Data for processing:
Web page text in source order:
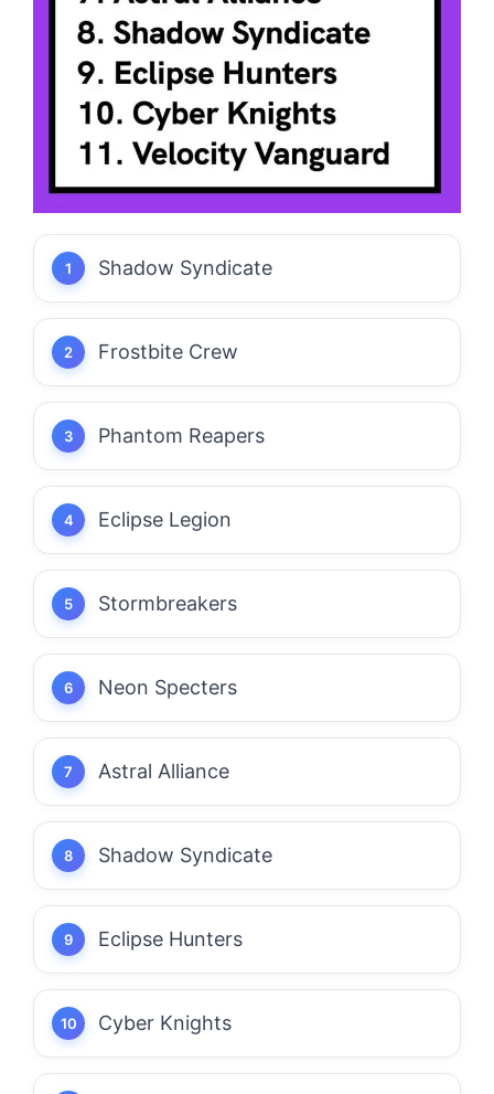
Shadow Syndicate
Frostbite Crew
Phantom Reapers
Eclipse Legion
Stormbreakers
Neon Specters
Astral Alliance
Shadow Syndicate
Eclipse Hunters
Cyber Knights

The task:
Please hand back every entry above exactly, with no images in the copy.

Completed exercise:
Web page text in source order:
Shadow Syndicate
Frostbite Crew
Phantom Reapers
Eclipse Legion
Stormbreakers
Neon Specters
Astral Alliance
Shadow Syndicate
Eclipse Hunters
Cyber Knights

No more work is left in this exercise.